Electron microscopy shows the absence of AL fibril infiltration. A–C: transmission electron micrographs of the cardiac chamber in Veh-injected (A), Con-LC-injected (B), and AL-LC-injected (C) zebrafish 3 days postinjection (5 days postfertilization). Left: micrographs taken at a magnification of ×690. Blood cells were visible within the cardiac chamber, and striated skeletal muscle was observed adjacent to the wall of the chamber. Right: micrographs taken at a magnification of ×6,800. Striated sarcomeric patterning of the cardiomyocytes can be observed with no detectable fibril deposition.

Fig. 5.

AL-LC injection leads to loss of survival. A: Kaplan-Meier analysis of survival after the injection of Veh, Con-LC, or AL-LC. Survival was monitored daily. n ≥ 60 zebrafish/group. B: percent survival of zebrafish 3 days postinjection with Veh, Con-LC from 2 separate patients (1 and 2), or AL-LC isolated from 3 separate patients (1–3). n ≥ 75 zebrafish/group. *P < 0.01.

Fig. 6.

AL-LC injection leads to loss of survival in a dose-dependent manner. A–C: Kaplan-Meier analysis of survival after the injection of Veh, Con-LC, or AL-LC at varying dose concentrations of 10 μg/ml (A), 100 μg/ml (B), or 1,000 μg/ml (C). Survival was monitored daily. n ≥ 75 zebrafish/group. *P < 0.01.

Fig. 7.

p38 MAPK inhibition prevents AL-LC-induced cardiac dysfunction in vivo. Color Doppler echocardiography in zebrafish embryos is shown. A: color Doppler image of an embedded zebrafish embryo. The schematic indicates the orientation of cardiac chambers and placement of the probe. B: representative color Doppler peak flow tracings of zebrafish 3 days postfertilization with and without concomitant treatment with the p38 MAPK inhibitor SB-203580 (SB). C: quantification of peak flow measurements. n = 5–6 zebrafish/group. *P < 0.05.

Fig. 8.

p38 MAPK inhibition prevents AL-LC-induced toxicity in vivo. A: Kaplan-Meier survival analysis of zebrafish treated with SB at the time of injection of Veh, AL-LC, or Con-LC. Median survival is indicated by the dotted line.
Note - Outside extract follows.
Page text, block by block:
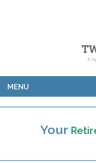
MENU
Your

B: Kaplan-Meier survival analysis of zebrafish treated with SB 5 days after the injection of Veh, AL-LC, or Con-LC. C: representative images of hearts isolated from zebrafish 72 h postinjection and stained for TUNEL-positive nuclei with DAPI counterstain. D: quantification of TUNEL-positive nuclei. n = 4–7 zebrafish/group. E: active caspase 3 expression measured using Western blot analysis. Fifteen zebrafish were homogenized per experiment; n = 2 experiments. F: phospho-p38 expression measured by Western blot analysis. Fifteen zebrafish were used per experiment; n = 2 experiments. *P < 0.05.